= What you have to do =
All records below must be written out exactly, with the pictures excluded.

= Provided records =

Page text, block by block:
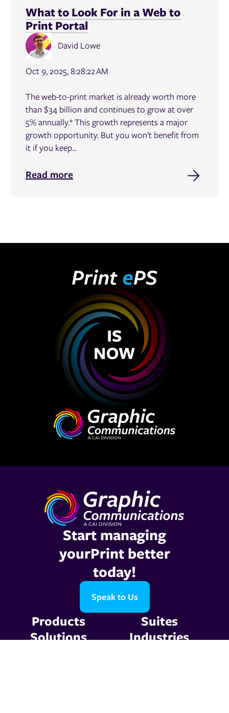
What to Look For in a Web to
Print Portal
David Lowe
Oct 9, 2025, 8:28:22 AM
The web-to-print market is already worth more
than $34 billion and continues to grow at over
5% annually.* This growth represents a major
growth opportunity. But you won’t benefit from
it if you keep...
Read more
Start managing
yourPrint better
today!
Speak to Us
Products
Suites
Solutions
Industries
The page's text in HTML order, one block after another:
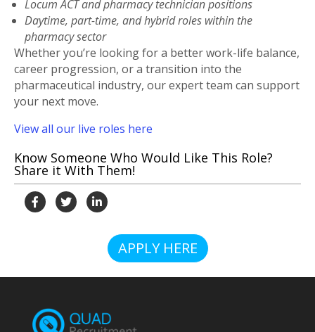
Locum ACT and pharmacy technician positions
Daytime, part-time, and hybrid roles within the
pharmacy sector
Whether you’re looking for a better work-life balance,
career progression, or a transition into the
pharmaceutical industry, our expert team can support
your next move.
View all our live roles here
Know Someone Who Would Like This Role?
Share it With Them!
APPLY HERE
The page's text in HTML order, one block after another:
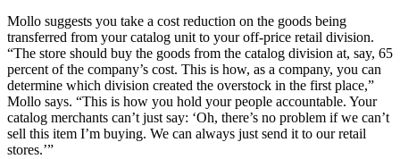
Mollo suggests you take a cost reduction on the goods being
transferred from your catalog unit to your off-price retail division.
“The store should buy the goods from the catalog division at, say, 65
percent of the company’s cost. This is how, as a company, you can
determine which division created the overstock in the first place,”
Mollo says. “This is how you hold your people accountable. Your
catalog merchants can’t just say: ‘Oh, there’s no problem if we can’t
sell this item I’m buying. We can always just send it to our retail
stores.’”
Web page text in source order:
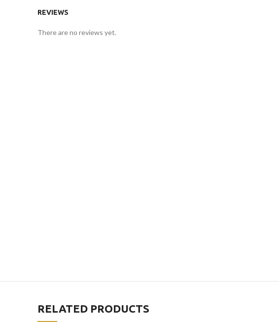
REVIEWS
There are no reviews yet.
RELATED PRODUCTS
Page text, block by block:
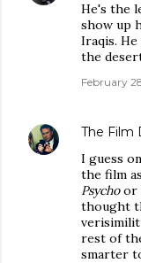
He's the
show up
Iraqis.
the
February
The Film
I guess
the film
Psychoor
thought
rest of
smarter
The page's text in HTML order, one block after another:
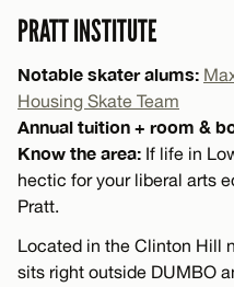
PRATT INSTITUTE
Notable skater alums:
Housing Skate Team
Annual tuition + room &
Know the area: If life in
hectic for your liberal arts
Pratt.
Located in the Clinton Hill
sits right outside DUMBO
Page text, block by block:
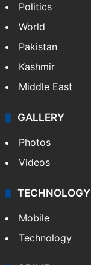
Politics
World
Pakistan
Kashmir
Middle East
GALLERY
Photos
Videos
TECHNOLOGY
Mobile
Technology
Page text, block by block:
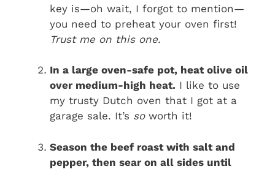
key is—oh wait, I forgot to mention—
you need to preheat your oven first!
Trust me on this one.
In a large oven-safe pot, heat olive oil
over medium-high heat. I like to use
my trusty Dutch oven that I got at a
garage sale. It’s soworth it!
Season the beef roast with salt and
pepper, then sear on all sides until
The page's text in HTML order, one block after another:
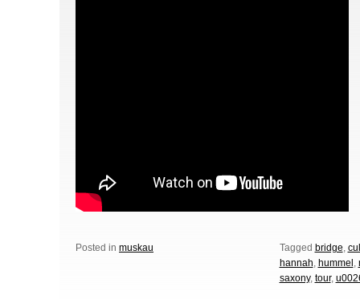
Posted in muskau Tagged bridge,
hannah, hummel ,
saxony, tour,
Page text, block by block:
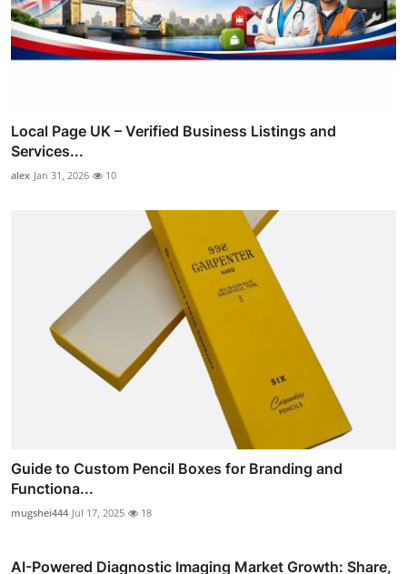
Local Page UK – Verified Business Listings and
Services...
alex Jan 31, 2026 10
Guide to Custom Pencil Boxes for Branding and
Functiona...
mugshei444 Jul 17, 2025 18
AI-Powered Diagnostic Imaging Market Growth: Share,

= Solved exercise =
Page text, block by block:
What to Look For in a Web to
Print Portal
David Lowe
Oct 9, 2025, 8:28:22 AM
The web-to-print market is already worth more
than $34 billion and continues to grow at over
5% annually.* This growth represents a major
growth opportunity. But you won’t benefit from
it if you keep...
Read more
Start managing
yourPrint better
today!
Speak to Us
Products
Suites
Solutions
Industries
The page's text in HTML order, one block after another:
Locum ACT and pharmacy technician positions
Daytime, part-time, and hybrid roles within the
pharmacy sector
Whether you’re looking for a better work-life balance,
career progression, or a transition into the
pharmaceutical industry, our expert team can support
your next move.
View all our live roles here
Know Someone Who Would Like This Role?
Share it With Them!
APPLY HERE
The page's text in HTML order, one block after another:
Mollo suggests you take a cost reduction on the goods being
transferred from your catalog unit to your off-price retail division.
“The store should buy the goods from the catalog division at, say, 65
percent of the company’s cost. This is how, as a company, you can
determine which division created the overstock in the first place,”
Mollo says. “This is how you hold your people accountable. Your
catalog merchants can’t just say: ‘Oh, there’s no problem if we can’t
sell this item I’m buying. We can always just send it to our retail
stores.’”
Web page text in source order:
REVIEWS
There are no reviews yet.
RELATED PRODUCTS
Page text, block by block:
He's the
show up
Iraqis.
the
February
The Film
I guess
the film
Psychoor
thought
rest of
smarter
The page's text in HTML order, one block after another:
PRATT INSTITUTE
Notable skater alums:
Housing Skate Team
Annual tuition + room &
Know the area: If life in
hectic for your liberal arts
Pratt.
Located in the Clinton Hill
sits right outside DUMBO
Page text, block by block:
Politics
World
Pakistan
Kashmir
Middle East
GALLERY
Photos
Videos
TECHNOLOGY
Mobile
Technology
Page text, block by block:
key is—oh wait, I forgot to mention—
you need to preheat your oven first!
Trust me on this one.
In a large oven-safe pot, heat olive oil
over medium-high heat. I like to use
my trusty Dutch oven that I got at a
garage sale. It’s soworth it!
Season the beef roast with salt and
pepper, then sear on all sides until
The page's text in HTML order, one block after another:
Posted in muskau Tagged bridge,
hannah, hummel ,
saxony, tour,
Page text, block by block:
Local Page UK – Verified Business Listings and
Services...
alex Jan 31, 2026 10
Guide to Custom Pencil Boxes for Branding and
Functiona...
mugshei444 Jul 17, 2025 18
AI-Powered Diagnostic Imaging Market Growth: Share,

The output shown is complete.